Per colpire il “centro nervoso del loro potere – continua Ciconte – è necessario confiscare i patrimoni per costringere l’organizzazione ad arretrare”. Senza il loro tesoro di beni gli è impossibile manipolare il sistema giudiziario a proprio vantaggio. Secondo l’esperto “la mafia cambia ma non inventa nulla”, si evolve ma non rinnega mai la sua identità “di sangue”.

In nome del sangue

I rapporti familiari, inoltre, le permettono di avere un bassissimo numero di pentiti: i Buscetta calabresi sono solo il 16,6% di tutti i collaboratori di giustizia. A differenza di Cosa Nostra, “nessun vertice dell’organizzazione calabrese si è mai pentito”, conferma Ciconte. Ma non solo. Fuori dalla regione d’origine sono le “locali” a garantire la solidità del potere ‘ndranghetista. In stretto collegamento con i “mandamenti” reggini, che funzionano come organo di raccordo con la struttura decisionale centrale, soprannominato il Crimine, la ‘ndrangheta ha trovato nel Nord Italia il supporto di parte dell’imprenditoria. Secondo il rapporto della Direzione investigativa antimafia, nel primo semestre del 2023 sono state individuate nel Settentrione 46 locali, di cui 25 in Lombardia e 16 in Piemonte.
Ed è proprio su questa espansione che può far luce il sistema informatico sviluppato dalle forze dell’ordine italiane. Unire i puntini: il database di I-Can è in grado di estrarre e mettere a sistema informazioni provenienti da molteplici fonti. Superando il potere della mafia siciliana, i riflessi del Crimine calabrese sono ormai presenti in tutti i continenti. I-Can nasce a partire da questa riflessione, frutto dell’accordo tra Interpol e il Dipartimento di pubblica sicurezza del ministero dell’Interno. “Parte dei report sulla criminalità organizzata riguarda la colonizzazione delle associazioni criminali italiane, in particolare della ‘ndrangheta, in altri Paesi del mondo”, spiega il prefetto Rizzi, tra i promotori dell’iniziativa.

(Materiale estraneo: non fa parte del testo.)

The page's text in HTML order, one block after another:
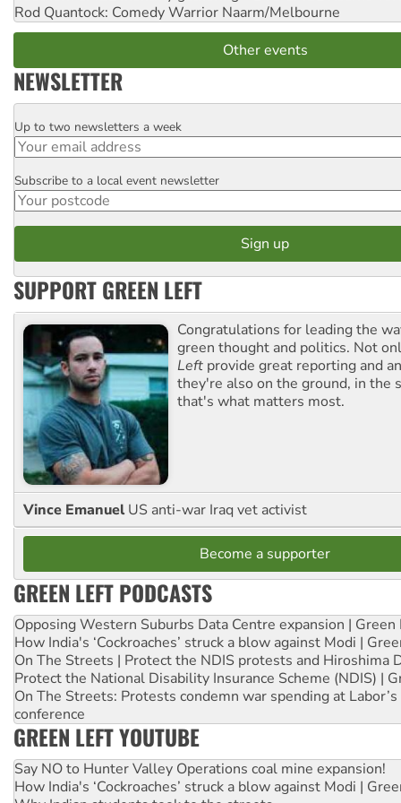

Il lato oscuro della globalizzazione

Quarantotto latitanti arrestati in 28 Paesi del mondo: per tre anni l’obiettivo di I-Can è stato quello di assicurare una migliore condivisione internazionale di informazioni e risorse investigative. Ma non solo. “Creare awareness, ovvero conoscenza e consapevolezza” è il primo step di questo piano operativo, afferma Rizzi, per mettere “sotto i riflettori” internazionali la minaccia ‘ndranghetista. Seguono poi lo sviluppo, l’analisi e la creazione della banca dati comune. Una collaborazione che vanta tra i suoi successi la cattura in Uruguay di Rocco Morabito, il secondo latitante più ricercato dopo Matteo Messina Denaro.
I dettami corrono via rapidi non solo tra le locali e nei rapporti con le altre cosche, ma anche con i narcos. Dal Messico all’Ecuador, dalla Colombia al Brasile, i clan di ‘ndrangheta sono diventati gli alleati più fidati dei narcotrafficanti. L’estradizione in Italia il 5 marzo 2024 di Santos Medina Familia, uno dei 100 latitanti più pericolosi al mondo, ne è un esempio. Il superlatitante dominicano aveva giocato un ruolo chiave nello smercio di cocaina in accordo coi calabresi.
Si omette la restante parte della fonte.